The wartime experiences of the medical mission were carefully studied – and, to a certain degree, contested – later on in Bulgaria.
In May 1955, a large academic military medical conference was organized in Sofia with 27 papers on different medical cases from the war and new methods of surgery operations, including the protection and treatment following napalm attacks.
During their stay in North Korea, the Bulgarian physicians and pharmacists studied traditional Korean medicine.

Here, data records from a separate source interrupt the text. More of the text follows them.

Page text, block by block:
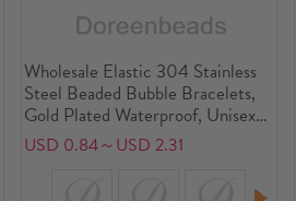
Wholesale Elastic 304 Stainless
Steel Beaded Bubble Bracelets,
Gold Plated Waterproof, Unisex
Simple Dainty Gift Jewelry
Supply, 18cm(7.1") long, 1 Piece
USD 0.84～USD 2.31

In a few reports given at the military medical conference, they described the use of 36 herbal medicines, which they had created with 16 different kinds of local Korean herbs.[vi]
After their mission in Korea, many of the members of the first Bulgarian medical brigade had very successful professional career as respected medics. Fourteen of them became full professors and seven became associate professors, while two of the military medics received the rank of Major-General (Dr. Ivan Kopchev and Dr. Stoyan Filipov) and 12 received the rank of medical colonel.
More than ten of the physicians were elected as deans and heads of medical departments over the next two decades. Two were even appointed as rectors of regional medical universities. Five of them were announced as national consultants in surgery, orthopedics, neurology, and ophthalmology.
Although over the next several decades, Bulgaria did not participate in any United Nations led peacekeeping missions, it did send several more medical missions to various Third World conflict zones. The experiences of the Korean War shaped Bulgaria’s approach to these conflicts. In 1956, Dr. Dimitar Arnaudov departed again to Asia along with the first Bulgarian medical brigade dispatched to North Vietnam. The former deputy-commandant in North Korea, Col. Dr. Ivan Kopchev, led the first Bulgarian medical military team in Algeria in 1962-1963.
One of the major sticking points, however, was the question of whether the Bulgarian medical mission was military or humanitarian in nature.
The official documentary evidences clearly indicated that the first medical teams in North Korea were sent under the auspices of the Bulgarian Red Cross and publicly announced as humanitarian mission, despite of the fact that some of the personnel were military physicians, selected through the Ministry of National Defense.
However, 35 years later, when some of the participants of the first brigade requested an official acknowledgement of their service, they insisted that they be officially recognized as war veterans. The participants argued that their medical mission was accomplished under constant air bombardment and close proximity to numerous battles. [vii]
[i]TsDA, Fond 1-B, Opis 6, a.e. 1257, 2.
[ii]TsDA, Fond 1-B, Opis 91, a.e. 371, 5.
[iii]TsDA, Fond 1477, Opis 27, a.e. 1689, 12-13, 19.
[iv]TsDA, Fond 1-B, Opis 32, a.e. 412, 413, 414, 483, 484, 582.
[v]TsDA, Fond 1-B, Opis 6, a.e. 1680, 1699; Opis 24, a.e. 134.
[vi]TsDA, Fond 1-B, Opis 91, a.e. 371, 3-36; DVIA), Fond 42-O, Opis 7, a.e. 22, 22-25; Общоармейска научно-медицинска конференция 1955 [Scientific Military Medical Conference 1955], (Sofia: Military Publishing House, 1956).
[vii]TsDA, Fond 1-B, Opis 71, a.e. 3169; DVIA, Fond CP 84, a.e. 294, 302. When the issue raised in 1986-1988, 40 of all 58 participants in the first medical brigade were still alive.